(Input data Opens)
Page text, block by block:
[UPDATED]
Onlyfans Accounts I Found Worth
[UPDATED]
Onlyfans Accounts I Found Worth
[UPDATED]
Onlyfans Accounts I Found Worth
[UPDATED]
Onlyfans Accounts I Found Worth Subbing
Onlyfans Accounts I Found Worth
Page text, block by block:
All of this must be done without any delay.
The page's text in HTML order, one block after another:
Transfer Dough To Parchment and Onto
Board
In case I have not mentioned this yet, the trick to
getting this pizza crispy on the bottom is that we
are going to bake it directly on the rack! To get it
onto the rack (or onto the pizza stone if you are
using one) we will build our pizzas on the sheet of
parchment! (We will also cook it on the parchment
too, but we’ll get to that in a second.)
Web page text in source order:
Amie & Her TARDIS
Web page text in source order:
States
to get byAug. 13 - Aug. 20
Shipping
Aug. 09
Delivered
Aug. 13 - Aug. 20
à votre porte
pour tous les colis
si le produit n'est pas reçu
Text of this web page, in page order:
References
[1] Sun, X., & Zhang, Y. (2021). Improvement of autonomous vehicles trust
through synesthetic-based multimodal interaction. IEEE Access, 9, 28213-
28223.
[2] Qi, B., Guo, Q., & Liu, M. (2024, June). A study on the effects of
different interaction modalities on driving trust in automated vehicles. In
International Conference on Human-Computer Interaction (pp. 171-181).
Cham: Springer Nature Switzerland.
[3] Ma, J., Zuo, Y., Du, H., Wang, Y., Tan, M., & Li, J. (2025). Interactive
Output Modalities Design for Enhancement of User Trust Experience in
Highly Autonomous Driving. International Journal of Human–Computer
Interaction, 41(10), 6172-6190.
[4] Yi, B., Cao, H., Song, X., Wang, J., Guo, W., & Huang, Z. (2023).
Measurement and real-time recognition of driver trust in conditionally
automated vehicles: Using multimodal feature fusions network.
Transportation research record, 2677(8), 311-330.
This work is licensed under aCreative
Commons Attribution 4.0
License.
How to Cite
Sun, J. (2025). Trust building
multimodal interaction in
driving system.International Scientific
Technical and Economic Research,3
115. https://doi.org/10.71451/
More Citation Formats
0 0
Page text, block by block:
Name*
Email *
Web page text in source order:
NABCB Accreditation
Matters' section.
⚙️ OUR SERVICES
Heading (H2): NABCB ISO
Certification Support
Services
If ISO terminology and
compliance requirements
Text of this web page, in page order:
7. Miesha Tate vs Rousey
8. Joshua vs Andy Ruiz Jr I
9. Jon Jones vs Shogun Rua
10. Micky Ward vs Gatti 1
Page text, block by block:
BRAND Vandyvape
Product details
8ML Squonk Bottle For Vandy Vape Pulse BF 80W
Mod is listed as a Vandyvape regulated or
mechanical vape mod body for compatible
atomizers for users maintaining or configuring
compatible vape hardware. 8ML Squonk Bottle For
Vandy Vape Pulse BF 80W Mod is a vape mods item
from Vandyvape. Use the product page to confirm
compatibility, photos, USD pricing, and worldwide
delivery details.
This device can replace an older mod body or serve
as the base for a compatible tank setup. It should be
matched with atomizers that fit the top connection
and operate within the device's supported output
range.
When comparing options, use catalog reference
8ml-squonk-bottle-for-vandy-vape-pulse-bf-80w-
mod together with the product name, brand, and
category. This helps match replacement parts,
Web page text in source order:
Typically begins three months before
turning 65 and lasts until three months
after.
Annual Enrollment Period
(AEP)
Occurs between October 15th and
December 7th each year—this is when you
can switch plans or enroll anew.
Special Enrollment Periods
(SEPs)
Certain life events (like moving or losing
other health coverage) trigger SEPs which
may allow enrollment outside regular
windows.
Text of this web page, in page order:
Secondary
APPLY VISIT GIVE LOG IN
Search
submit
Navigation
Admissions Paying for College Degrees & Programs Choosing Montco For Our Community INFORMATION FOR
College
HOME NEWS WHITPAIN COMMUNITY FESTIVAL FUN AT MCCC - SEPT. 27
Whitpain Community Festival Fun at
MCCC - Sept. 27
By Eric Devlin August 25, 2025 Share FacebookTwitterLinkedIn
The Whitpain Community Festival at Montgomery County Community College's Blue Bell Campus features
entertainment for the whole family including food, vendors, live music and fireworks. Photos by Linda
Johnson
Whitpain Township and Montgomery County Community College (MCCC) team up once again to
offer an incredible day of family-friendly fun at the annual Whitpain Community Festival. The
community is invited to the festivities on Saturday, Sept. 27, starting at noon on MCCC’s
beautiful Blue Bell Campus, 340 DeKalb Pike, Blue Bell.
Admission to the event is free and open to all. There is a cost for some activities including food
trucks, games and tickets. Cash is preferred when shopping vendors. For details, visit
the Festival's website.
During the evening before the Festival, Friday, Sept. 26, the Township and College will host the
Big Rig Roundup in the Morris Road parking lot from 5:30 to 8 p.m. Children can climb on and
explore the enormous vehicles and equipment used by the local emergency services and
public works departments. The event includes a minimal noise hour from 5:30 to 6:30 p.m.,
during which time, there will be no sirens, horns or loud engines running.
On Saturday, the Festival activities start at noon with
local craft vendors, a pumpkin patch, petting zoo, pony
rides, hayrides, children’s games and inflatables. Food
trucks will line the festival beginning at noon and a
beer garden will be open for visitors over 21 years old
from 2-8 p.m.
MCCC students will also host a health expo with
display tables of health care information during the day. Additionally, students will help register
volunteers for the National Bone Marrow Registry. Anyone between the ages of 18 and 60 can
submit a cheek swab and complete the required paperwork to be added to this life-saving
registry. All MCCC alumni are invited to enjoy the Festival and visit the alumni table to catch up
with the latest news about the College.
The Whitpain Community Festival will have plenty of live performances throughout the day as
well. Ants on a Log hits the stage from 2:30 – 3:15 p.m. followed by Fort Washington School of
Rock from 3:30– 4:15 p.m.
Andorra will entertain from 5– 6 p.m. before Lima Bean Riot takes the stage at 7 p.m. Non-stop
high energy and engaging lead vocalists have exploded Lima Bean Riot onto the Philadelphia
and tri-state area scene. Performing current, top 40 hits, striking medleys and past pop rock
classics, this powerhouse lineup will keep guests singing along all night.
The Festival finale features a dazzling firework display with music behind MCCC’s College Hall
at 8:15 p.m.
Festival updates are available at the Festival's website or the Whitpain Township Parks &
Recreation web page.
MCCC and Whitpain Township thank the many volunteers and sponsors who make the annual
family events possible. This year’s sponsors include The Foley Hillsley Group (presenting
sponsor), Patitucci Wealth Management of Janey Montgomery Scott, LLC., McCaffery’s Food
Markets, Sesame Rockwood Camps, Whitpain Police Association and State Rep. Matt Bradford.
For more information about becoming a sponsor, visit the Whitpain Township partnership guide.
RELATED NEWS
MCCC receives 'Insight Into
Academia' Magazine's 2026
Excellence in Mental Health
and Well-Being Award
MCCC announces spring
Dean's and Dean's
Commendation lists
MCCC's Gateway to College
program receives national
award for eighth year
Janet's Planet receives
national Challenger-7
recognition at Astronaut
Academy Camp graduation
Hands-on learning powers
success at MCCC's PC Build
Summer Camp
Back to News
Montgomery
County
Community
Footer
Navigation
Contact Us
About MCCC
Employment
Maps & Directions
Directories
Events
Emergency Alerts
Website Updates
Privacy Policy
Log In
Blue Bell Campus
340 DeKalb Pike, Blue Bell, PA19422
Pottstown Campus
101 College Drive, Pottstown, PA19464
(Input data Closes)
Exercise →
Your response must consist of all the records, retyped exactly.

Reply to the exercise →
Page text, block by block:
[UPDATED]
Onlyfans Accounts I Found Worth
[UPDATED]
Onlyfans Accounts I Found Worth
[UPDATED]
Onlyfans Accounts I Found Worth
[UPDATED]
Onlyfans Accounts I Found Worth Subbing
Onlyfans Accounts I Found Worth
Page text, block by block:
All of this must be done without any delay.
The page's text in HTML order, one block after another:
Transfer Dough To Parchment and Onto
Board
In case I have not mentioned this yet, the trick to
getting this pizza crispy on the bottom is that we
are going to bake it directly on the rack! To get it
onto the rack (or onto the pizza stone if you are
using one) we will build our pizzas on the sheet of
parchment! (We will also cook it on the parchment
too, but we’ll get to that in a second.)
Web page text in source order:
Amie & Her TARDIS
Web page text in source order:
States
to get byAug. 13 - Aug. 20
Shipping
Aug. 09
Delivered
Aug. 13 - Aug. 20
à votre porte
pour tous les colis
si le produit n'est pas reçu
Text of this web page, in page order:
References
[1] Sun, X., & Zhang, Y. (2021). Improvement of autonomous vehicles trust
through synesthetic-based multimodal interaction. IEEE Access, 9, 28213-
28223.
[2] Qi, B., Guo, Q., & Liu, M. (2024, June). A study on the effects of
different interaction modalities on driving trust in automated vehicles. In
International Conference on Human-Computer Interaction (pp. 171-181).
Cham: Springer Nature Switzerland.
[3] Ma, J., Zuo, Y., Du, H., Wang, Y., Tan, M., & Li, J. (2025). Interactive
Output Modalities Design for Enhancement of User Trust Experience in
Highly Autonomous Driving. International Journal of Human–Computer
Interaction, 41(10), 6172-6190.
[4] Yi, B., Cao, H., Song, X., Wang, J., Guo, W., & Huang, Z. (2023).
Measurement and real-time recognition of driver trust in conditionally
automated vehicles: Using multimodal feature fusions network.
Transportation research record, 2677(8), 311-330.
This work is licensed under aCreative
Commons Attribution 4.0
License.
How to Cite
Sun, J. (2025). Trust building
multimodal interaction in
driving system.International Scientific
Technical and Economic Research,3
115. https://doi.org/10.71451/
More Citation Formats
0 0
Page text, block by block:
Name*
Email *
Web page text in source order:
NABCB Accreditation
Matters' section.
⚙️ OUR SERVICES
Heading (H2): NABCB ISO
Certification Support
Services
If ISO terminology and
compliance requirements
Text of this web page, in page order:
7. Miesha Tate vs Rousey
8. Joshua vs Andy Ruiz Jr I
9. Jon Jones vs Shogun Rua
10. Micky Ward vs Gatti 1
Page text, block by block:
BRAND Vandyvape
Product details
8ML Squonk Bottle For Vandy Vape Pulse BF 80W
Mod is listed as a Vandyvape regulated or
mechanical vape mod body for compatible
atomizers for users maintaining or configuring
compatible vape hardware. 8ML Squonk Bottle For
Vandy Vape Pulse BF 80W Mod is a vape mods item
from Vandyvape. Use the product page to confirm
compatibility, photos, USD pricing, and worldwide
delivery details.
This device can replace an older mod body or serve
as the base for a compatible tank setup. It should be
matched with atomizers that fit the top connection
and operate within the device's supported output
range.
When comparing options, use catalog reference
8ml-squonk-bottle-for-vandy-vape-pulse-bf-80w-
mod together with the product name, brand, and
category. This helps match replacement parts,
Web page text in source order:
Typically begins three months before
turning 65 and lasts until three months
after.
Annual Enrollment Period
(AEP)
Occurs between October 15th and
December 7th each year—this is when you
can switch plans or enroll anew.
Special Enrollment Periods
(SEPs)
Certain life events (like moving or losing
other health coverage) trigger SEPs which
may allow enrollment outside regular
windows.
Text of this web page, in page order:
Secondary
APPLY VISIT GIVE LOG IN
Search
submit
Navigation
Admissions Paying for College Degrees & Programs Choosing Montco For Our Community INFORMATION FOR
College
HOME NEWS WHITPAIN COMMUNITY FESTIVAL FUN AT MCCC - SEPT. 27
Whitpain Community Festival Fun at
MCCC - Sept. 27
By Eric Devlin August 25, 2025 Share FacebookTwitterLinkedIn
The Whitpain Community Festival at Montgomery County Community College's Blue Bell Campus features
entertainment for the whole family including food, vendors, live music and fireworks. Photos by Linda
Johnson
Whitpain Township and Montgomery County Community College (MCCC) team up once again to
offer an incredible day of family-friendly fun at the annual Whitpain Community Festival. The
community is invited to the festivities on Saturday, Sept. 27, starting at noon on MCCC’s
beautiful Blue Bell Campus, 340 DeKalb Pike, Blue Bell.
Admission to the event is free and open to all. There is a cost for some activities including food
trucks, games and tickets. Cash is preferred when shopping vendors. For details, visit
the Festival's website.
During the evening before the Festival, Friday, Sept. 26, the Township and College will host the
Big Rig Roundup in the Morris Road parking lot from 5:30 to 8 p.m. Children can climb on and
explore the enormous vehicles and equipment used by the local emergency services and
public works departments. The event includes a minimal noise hour from 5:30 to 6:30 p.m.,
during which time, there will be no sirens, horns or loud engines running.
On Saturday, the Festival activities start at noon with
local craft vendors, a pumpkin patch, petting zoo, pony
rides, hayrides, children’s games and inflatables. Food
trucks will line the festival beginning at noon and a
beer garden will be open for visitors over 21 years old
from 2-8 p.m.
MCCC students will also host a health expo with
display tables of health care information during the day. Additionally, students will help register
volunteers for the National Bone Marrow Registry. Anyone between the ages of 18 and 60 can
submit a cheek swab and complete the required paperwork to be added to this life-saving
registry. All MCCC alumni are invited to enjoy the Festival and visit the alumni table to catch up
with the latest news about the College.
The Whitpain Community Festival will have plenty of live performances throughout the day as
well. Ants on a Log hits the stage from 2:30 – 3:15 p.m. followed by Fort Washington School of
Rock from 3:30– 4:15 p.m.
Andorra will entertain from 5– 6 p.m. before Lima Bean Riot takes the stage at 7 p.m. Non-stop
high energy and engaging lead vocalists have exploded Lima Bean Riot onto the Philadelphia
and tri-state area scene. Performing current, top 40 hits, striking medleys and past pop rock
classics, this powerhouse lineup will keep guests singing along all night.
The Festival finale features a dazzling firework display with music behind MCCC’s College Hall
at 8:15 p.m.
Festival updates are available at the Festival's website or the Whitpain Township Parks &
Recreation web page.
MCCC and Whitpain Township thank the many volunteers and sponsors who make the annual
family events possible. This year’s sponsors include The Foley Hillsley Group (presenting
sponsor), Patitucci Wealth Management of Janey Montgomery Scott, LLC., McCaffery’s Food
Markets, Sesame Rockwood Camps, Whitpain Police Association and State Rep. Matt Bradford.
For more information about becoming a sponsor, visit the Whitpain Township partnership guide.
RELATED NEWS
MCCC receives 'Insight Into
Academia' Magazine's 2026
Excellence in Mental Health
and Well-Being Award
MCCC announces spring
Dean's and Dean's
Commendation lists
MCCC's Gateway to College
program receives national
award for eighth year
Janet's Planet receives
national Challenger-7
recognition at Astronaut
Academy Camp graduation
Hands-on learning powers
success at MCCC's PC Build
Summer Camp
Back to News
Montgomery
County
Community
Footer
Navigation
Contact Us
About MCCC
Employment
Maps & Directions
Directories
Events
Emergency Alerts
Website Updates
Privacy Policy
Log In
Blue Bell Campus
340 DeKalb Pike, Blue Bell, PA19422
Pottstown Campus
101 College Drive, Pottstown, PA19464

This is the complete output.